:: EXERCISE DIRECTIONS ::
Exactly as written, please set down all of the entries again, with no pictures.

□ □ □ □ □ □ □

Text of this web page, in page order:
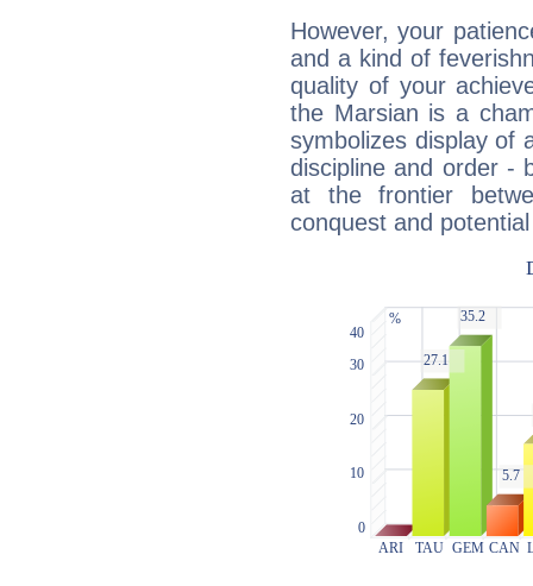
However, your
and a kind of
quality of your
the Marsian is a
symbolizes display of
discipline and order -
at the frontier
conquest and
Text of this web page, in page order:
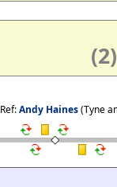
(2)
Ref:Andy Haines(Tyne
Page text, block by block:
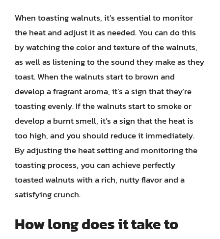
When toasting walnuts, it’s essential to monitor
the heat and adjust it as needed. You can do this
by watching the color and texture of the walnuts,
as well as listening to the sound they make as they
toast. When the walnuts start to brown and
develop a fragrant aroma, it’s a sign that they’re
toasting evenly. If the walnuts start to smoke or
develop a burnt smell, it’s a sign that the heat is
too high, and you should reduce it immediately.
By adjusting the heat setting and monitoring the
toasting process, you can achieve perfectly
toasted walnuts with a rich, nutty flavor and a
satisfying crunch.
How long does it take to
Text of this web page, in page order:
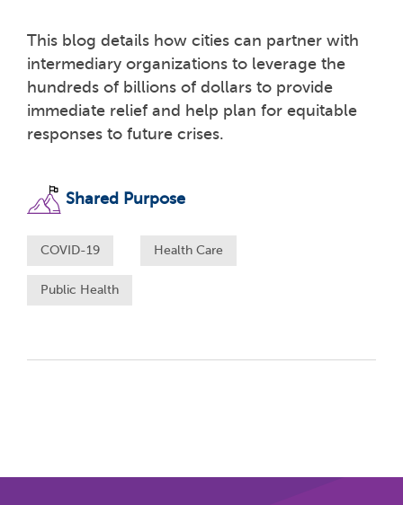
This blog details how cities can partner with
intermediary organizations to leverage the
hundreds of billions of dollars to provide
immediate relief and help plan for equitable
responses to future crises.
Shared Purpose
COVID-19 Health Care
Public Health
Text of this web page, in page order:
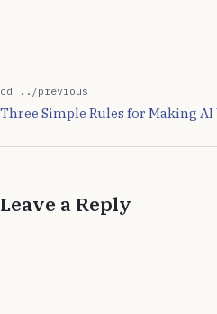
cd ../previous
Three Simple Rules for Making AI
Leave a Reply
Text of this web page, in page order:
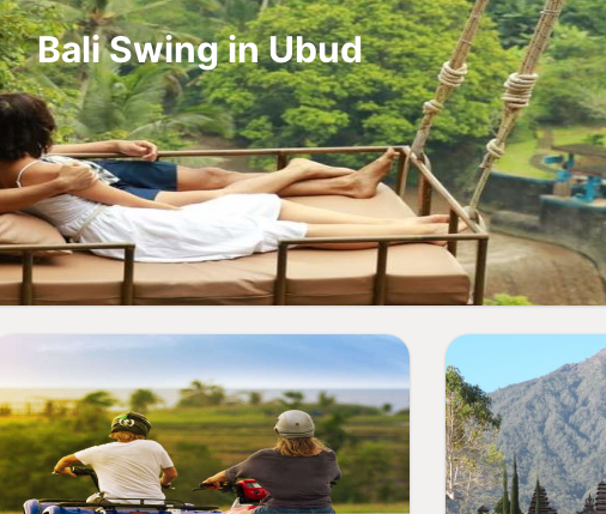
Bali Swing in Ubud
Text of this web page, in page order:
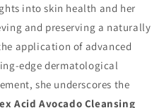
into skin health and her
and preserving a naturally
application of advanced
edge dermatological
she underscores the
Acid Avocado Cleansing
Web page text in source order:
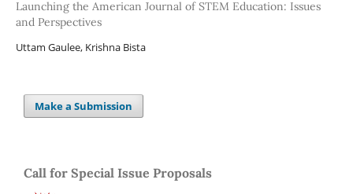
Launching the American Journal of STEM Education: Issues
and Perspectives
Uttam Gaulee, Krishna Bista
Make a Submission
Call for Special Issue Proposals
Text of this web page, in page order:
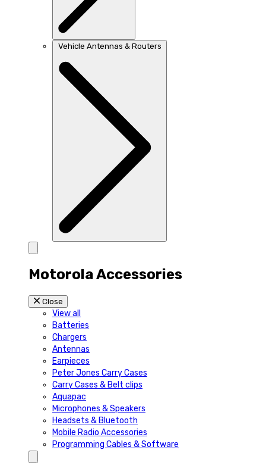
Vehicle Antennas & Routers
Motorola Accessories
Close
View all
Batteries
Chargers
Antennas
Earpieces
Peter Jones Carry Cases
Carry Cases & Belt clips
Aquapac
Microphones & Speakers
Headsets & Bluetooth
Mobile Radio Accessories
Programming Cables & Software
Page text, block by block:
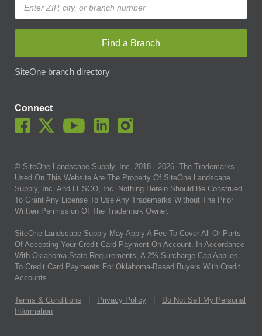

□ □ □ □ □ □ □

:: RESPONSE TO THIS EXERCISE ::
Text of this web page, in page order:
However, your
and a kind of
quality of your
the Marsian is a
symbolizes display of
discipline and order -
at the frontier
conquest and
Text of this web page, in page order:
(2)
Ref:Andy Haines(Tyne
Page text, block by block:
When toasting walnuts, it’s essential to monitor
the heat and adjust it as needed. You can do this
by watching the color and texture of the walnuts,
as well as listening to the sound they make as they
toast. When the walnuts start to brown and
develop a fragrant aroma, it’s a sign that they’re
toasting evenly. If the walnuts start to smoke or
develop a burnt smell, it’s a sign that the heat is
too high, and you should reduce it immediately.
By adjusting the heat setting and monitoring the
toasting process, you can achieve perfectly
toasted walnuts with a rich, nutty flavor and a
satisfying crunch.
How long does it take to
Text of this web page, in page order:
This blog details how cities can partner with
intermediary organizations to leverage the
hundreds of billions of dollars to provide
immediate relief and help plan for equitable
responses to future crises.
Shared Purpose
COVID-19 Health Care
Public Health
Text of this web page, in page order:
cd ../previous
Three Simple Rules for Making AI
Leave a Reply
Text of this web page, in page order:
Bali Swing in Ubud
Text of this web page, in page order:
into skin health and her
and preserving a naturally
application of advanced
edge dermatological
she underscores the
Acid Avocado Cleansing
Web page text in source order:
Launching the American Journal of STEM Education: Issues
and Perspectives
Uttam Gaulee, Krishna Bista
Make a Submission
Call for Special Issue Proposals
Text of this web page, in page order:
Vehicle Antennas & Routers
Motorola Accessories
Close
View all
Batteries
Chargers
Antennas
Earpieces
Peter Jones Carry Cases
Carry Cases & Belt clips
Aquapac
Microphones & Speakers
Headsets & Bluetooth
Mobile Radio Accessories
Programming Cables & Software
Page text, block by block:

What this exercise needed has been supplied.